Just recording random discoveries as I work through the EasyJ book. Read if all that interested in how I think ...

I’m working my way through the book EasyJ, by Alvord and Thomson, available in PDF on the jsoftware site. As I do so, I’m trying to do at least these things:

  • Remember the verbs they talk about, their names, what they do;
  • Experiment with them to get a feeling for them;
  • Think about my target app (still bowling), and how the stuff they're talking about might fit in.

I’ve decided to log bits of what I learn here, with the hope that readers may find it interesting to see how someone tries to learn this stuff, and with the hope that some of what I record here will be useful to me later on in the learning effort.

EasyJ takes you through the usual warmup of 2 + 2, and 2 3 4 + 4 5 6 and such. Then they introduce comparators and boolean operations like and (*.) and so on.

All the time, I’m thinking of bowling. Not the game, mind you. You couldn’t get me to go bowling unless you’re awfully good looking. Scoring bowling. It’s a nice little manipulation in any language, and I’m getting the sense that a solution in J can be pretty interesting.

I have a random game that I made up, not a very good test but good enough:

r =. 4 5 4 5 10 4 5 4 5 4 5 4 5 4 5 4 5 4 5

I’m still thinking it would be interesting to wrap the game into rows, one for each frame, and with an extra column that would contain a bonus ball if applicable.  So I started thinking “where are the 10s”, which is answered by

r=10

which returns

0 0 0 0 1 0 0 0 0 0 0 0 0 0 0 0 0 0 0

That made me think about where are the fives, just because there are more of them:

r=5
0 1 0 1 0 0 1 0 1 0 1 0 1 0 1 0 1 0 1

I can get all the fives out, via

(r=5)#r
5 5 5 5 5 5 5 5 5

But that’s not very interesting, though worth remembering. I was thinking that the indexes of the tens (or fives in this example) might be interesting … and realized that if I did the # operation on the numbers from 0 to the size of r, that would do the job:

(r=5)#i.#r
1 3 6 8 10 12 14 16 18

So that actually is slightly interesting. The indexes of values I want could be used in each row of my planned matrix above, to pull out the scores at those positions. Then I could add up each row and get the frame score.

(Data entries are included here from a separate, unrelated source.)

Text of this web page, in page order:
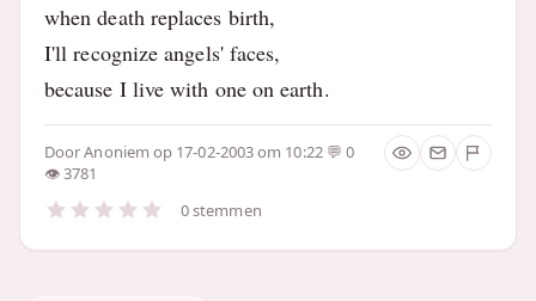
because I live with one on earth.
DoorAnoniem op 17-02-2003 om 10:22
0
3781
0 stemmen
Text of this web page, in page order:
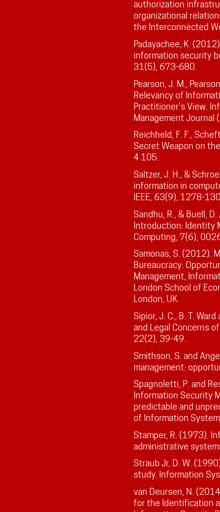
authorization
organizational
the Interconnected
Padayachee, K.
information security
31(5), 673-680.
Pearson, J. M.,
Relevancy of
Practitioner’s View.
Management Journal
Reichheld, F. F.,
Secret Weapon on
4 105.
Saltzer, J. H., &
information in
IEEE, 63(9), 1278-
Sandhu, R., & Buell,
Introduction: Identity
Computing, 7(6),
Samonas, S. (2012).
Bureaucracy:
Management,
London School of
London, UK.
Sipior, J. C., B. T.
and Legal Concerns
22(2), 39-49.
Smithson, S. and
management:
Spagnoletti, P. and
Information Security
predictable and
of Information
Stamper, R. (1973).
administrative
Straub Jr, D. W.
study. Information
van Deursen, N.
for the Identification
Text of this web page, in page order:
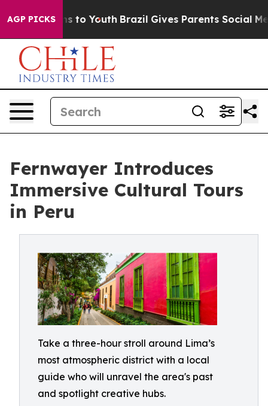
AGP PICKSto Youth Brazil Gives Parents Social Media
Fernwayer Introduces
Immersive Cultural Tours
in Peru
Take a three-hour stroll around Lima’s
most atmospheric district with a local
guide who will unravel the area's past
and spotlight creative hubs.
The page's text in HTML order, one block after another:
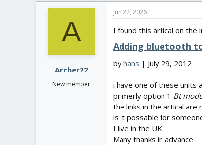
r
e
a
A
Archer22
New member
Jun 22, 2026
I found this artical on the
Adding bluetooth
by hans | July 29, 2012
i have one of these units
primerly option 1 Bt
the links in the artical are
is it possable for
I live in the UK
Many thanks in advance
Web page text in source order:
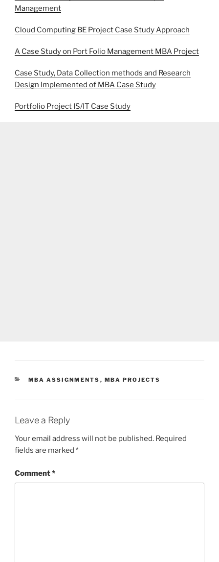
Management
Cloud Computing BE Project Case Study Approach
A Case Study on Port Folio Management MBA Project
Case Study, Data Collection methods and Research
Design Implemented of MBA Case Study
Portfolio Project IS/IT Case Study
CATEGORIES
MBA ASSIGNMENTS , MBA PROJECTS
Leave a Reply
Your email address will not be published. Required
fields are marked *
Comment*
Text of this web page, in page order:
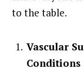
to the table.
Vascular
Conditions
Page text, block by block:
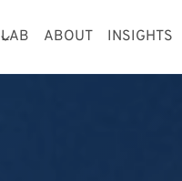
LAB ABOUT INSIGHTS
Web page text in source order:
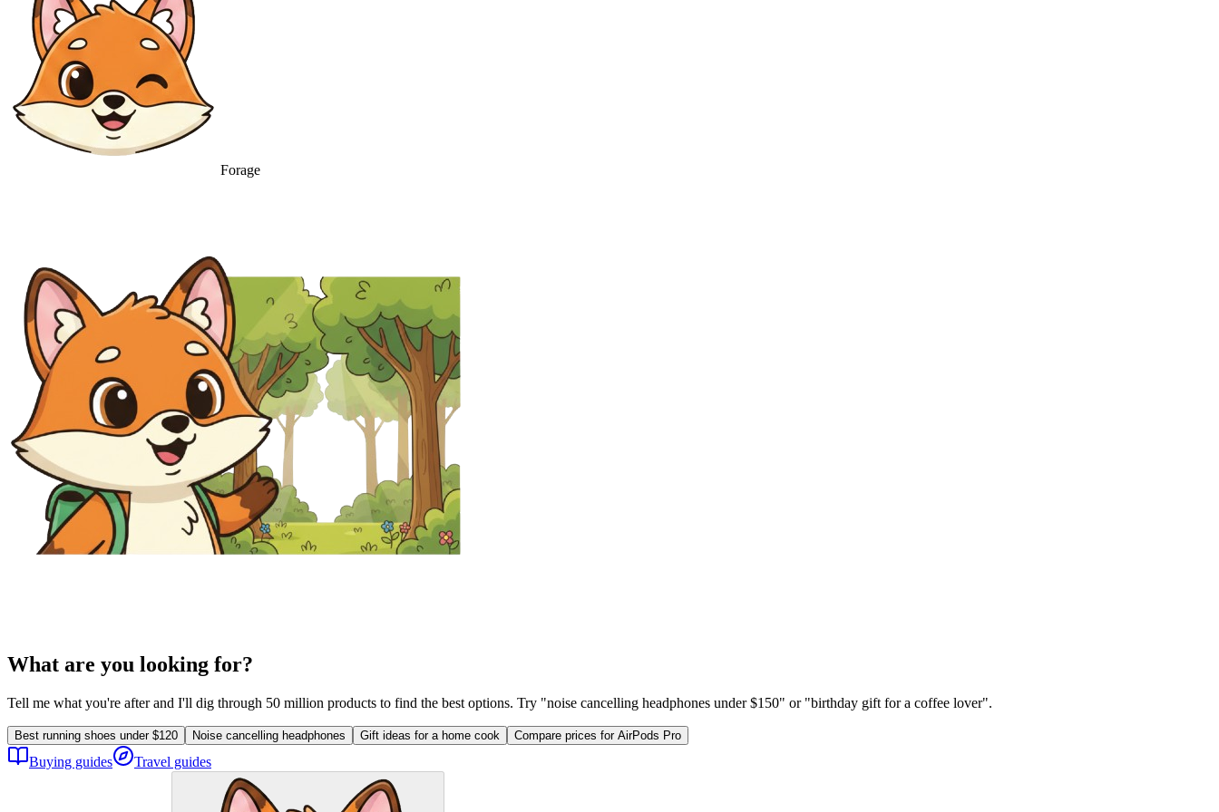
Forage
What are you looking for?
Tell me what you're after and I'll dig through 50 million products to find the best options. Try "noise cancelling headphones under $150" or "birthday gift for a coffee lover".
Best running shoes under $120 Noise cancelling headphones Gift ideas for a home cook Compare prices for AirPods Pro
Buying guides Travel guides

Or, it may just suffice to pull the desired values and then compress out the zeros. Or, perhaps no need to compress out the zeros.

One more thing. I note in the expression above, r occurs twice. There is almost certainly a way to build a function that takes r as a parameter, and uses it twice. J calls those “hooks” or “forks”. I’m not up to creating one yet. At least not now. My brain is full for now.